What you are asked to do —
Without altering a word, return the records below, but exclude the pictures.

┌─ Data for review

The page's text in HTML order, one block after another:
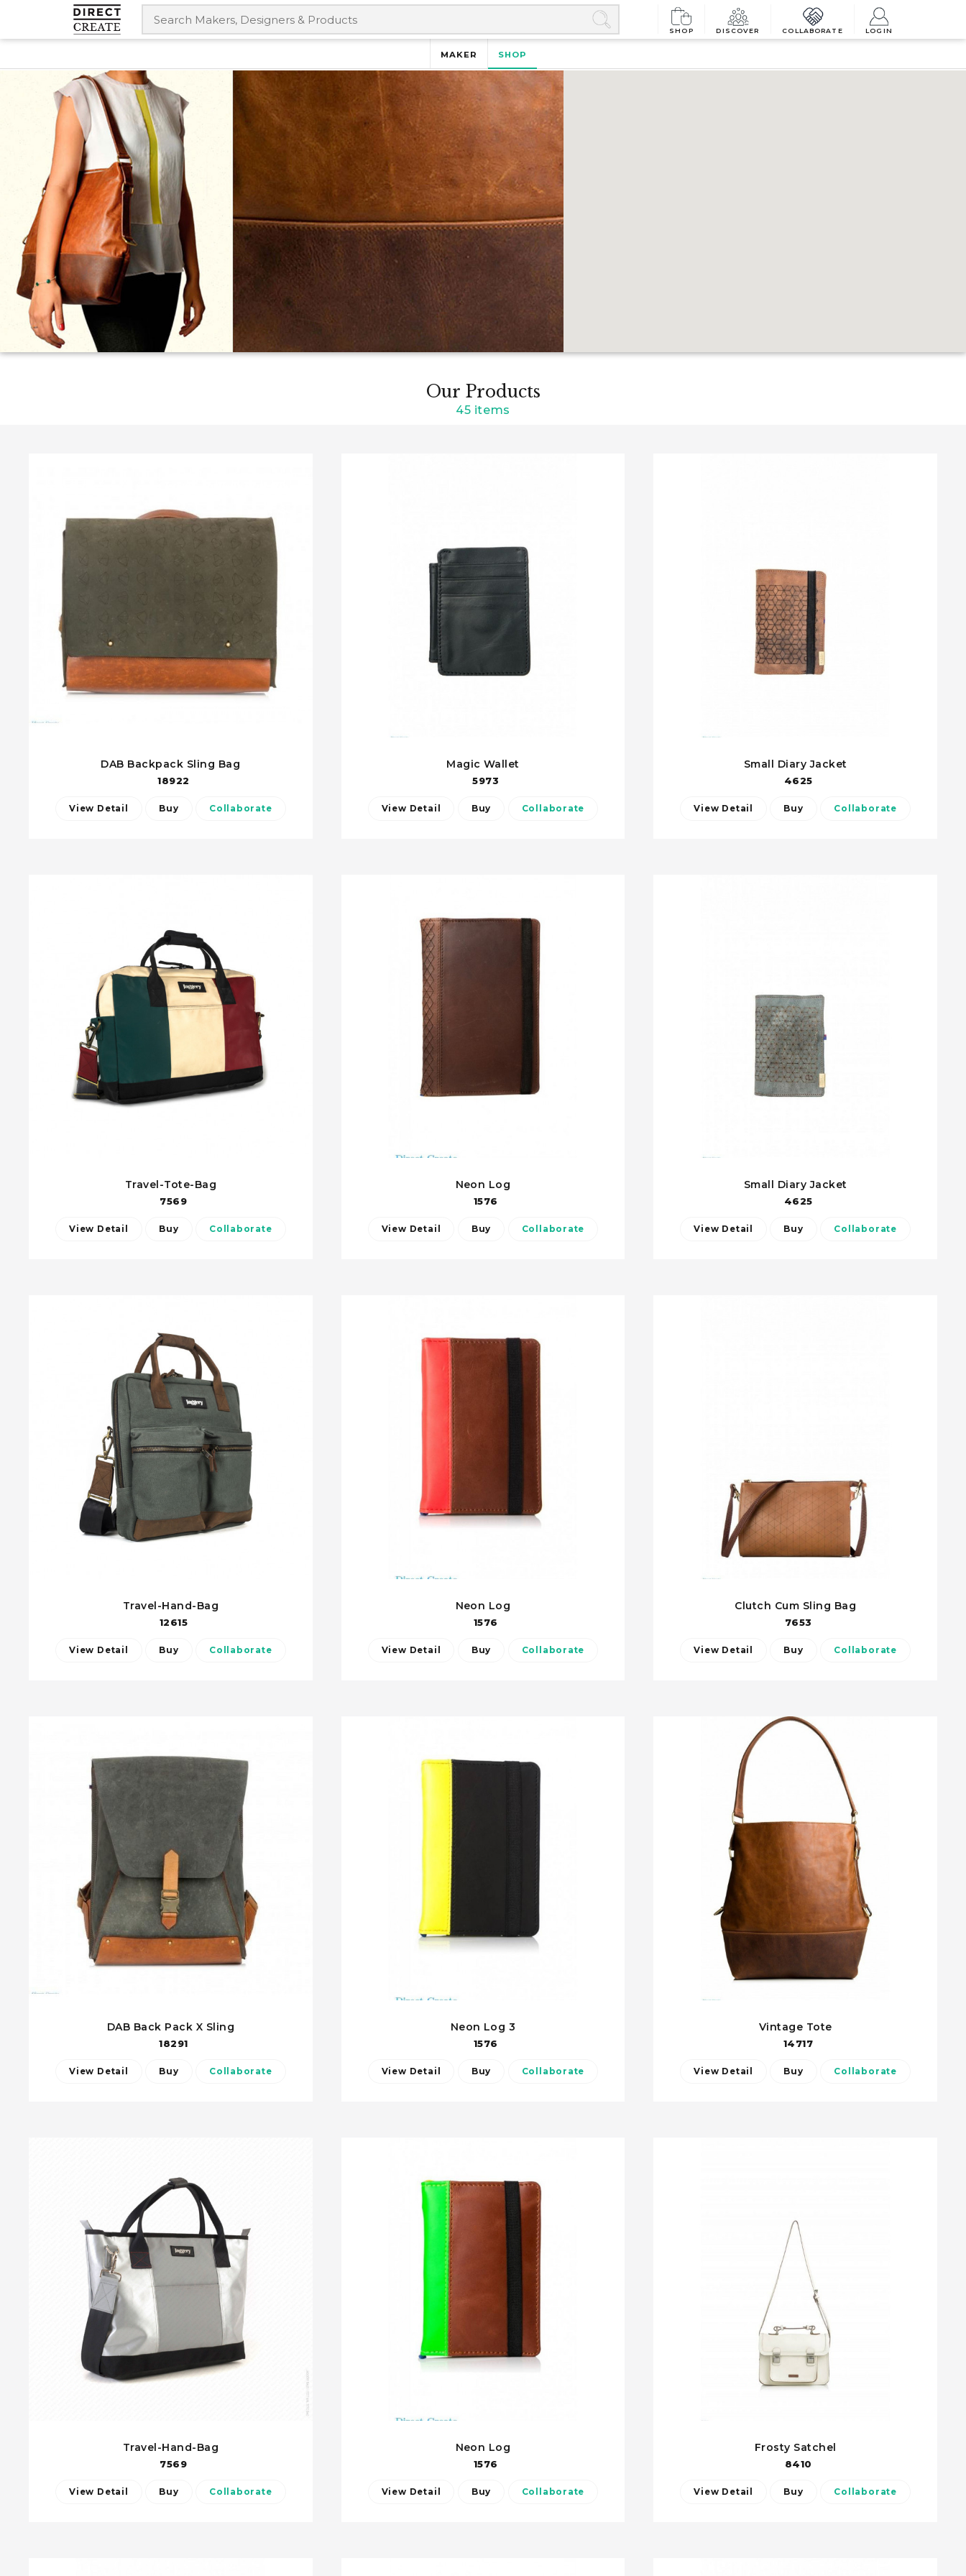
SHOP DISCOVER COLLABORATE LOGIN
MAKER SHOP
Our Products
45 items
DAB Backpack Sling Bag
18922
View Detail Buy Collaborate
Travel-Tote-Bag
7569
View Detail Buy Collaborate
Travel-Hand-Bag
12615
View Detail Buy Collaborate
DAB Back Pack X Sling
18291
View Detail Buy Collaborate
Travel-Hand-Bag
7569
View Detail Buy Collaborate
Magic Wallet
5973
View Detail Buy Collaborate
Neon Log
1576
View Detail Buy Collaborate
Neon Log
1576
View Detail Buy Collaborate
Neon Log 3
1576
View Detail Buy Collaborate
Neon Log
1576
View Detail Buy Collaborate
Small Diary Jacket
4625
View Detail Buy Collaborate
Small Diary Jacket
4625
View Detail Buy Collaborate
Clutch Cum Sling Bag
7653
View Detail Buy Collaborate
Vintage Tote
14717
View Detail Buy Collaborate
Frosty Satchel
8410
View Detail Buy Collaborate
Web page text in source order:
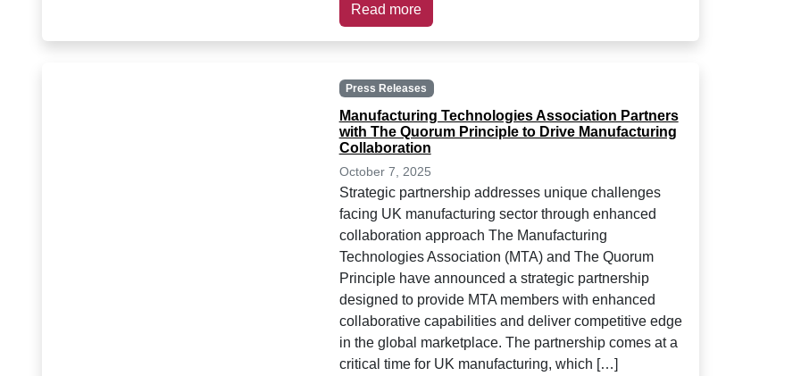
Read more
Press Releases
Manufacturing Technologies Association Partners
with The Quorum Principle to Drive Manufacturing
Collaboration
October 7, 2025
Strategic partnership addresses unique challenges
facing UK manufacturing sector through enhanced
collaboration approach The Manufacturing
Technologies Association (MTA) and The Quorum
Principle have announced a strategic partnership
designed to provide MTA members with enhanced
collaborative capabilities and deliver competitive edge
in the global marketplace. The partnership comes at a
critical time for UK manufacturing, which […]
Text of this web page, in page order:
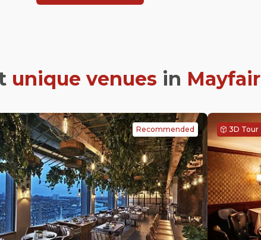
unique venues in Mayfair
Recommended 3D Tour

└─

Task solution —
The page's text in HTML order, one block after another:
SHOP DISCOVER COLLABORATE LOGIN
MAKER SHOP
Our Products
45 items
DAB Backpack Sling Bag
18922
View Detail Buy Collaborate
Travel-Tote-Bag
7569
View Detail Buy Collaborate
Travel-Hand-Bag
12615
View Detail Buy Collaborate
DAB Back Pack X Sling
18291
View Detail Buy Collaborate
Travel-Hand-Bag
7569
View Detail Buy Collaborate
Magic Wallet
5973
View Detail Buy Collaborate
Neon Log
1576
View Detail Buy Collaborate
Neon Log
1576
View Detail Buy Collaborate
Neon Log 3
1576
View Detail Buy Collaborate
Neon Log
1576
View Detail Buy Collaborate
Small Diary Jacket
4625
View Detail Buy Collaborate
Small Diary Jacket
4625
View Detail Buy Collaborate
Clutch Cum Sling Bag
7653
View Detail Buy Collaborate
Vintage Tote
14717
View Detail Buy Collaborate
Frosty Satchel
8410
View Detail Buy Collaborate
Web page text in source order:
Read more
Press Releases
Manufacturing Technologies Association Partners
with The Quorum Principle to Drive Manufacturing
Collaboration
October 7, 2025
Strategic partnership addresses unique challenges
facing UK manufacturing sector through enhanced
collaboration approach The Manufacturing
Technologies Association (MTA) and The Quorum
Principle have announced a strategic partnership
designed to provide MTA members with enhanced
collaborative capabilities and deliver competitive edge
in the global marketplace. The partnership comes at a
critical time for UK manufacturing, which […]
Text of this web page, in page order:
unique venues in Mayfair
Recommended 3D Tour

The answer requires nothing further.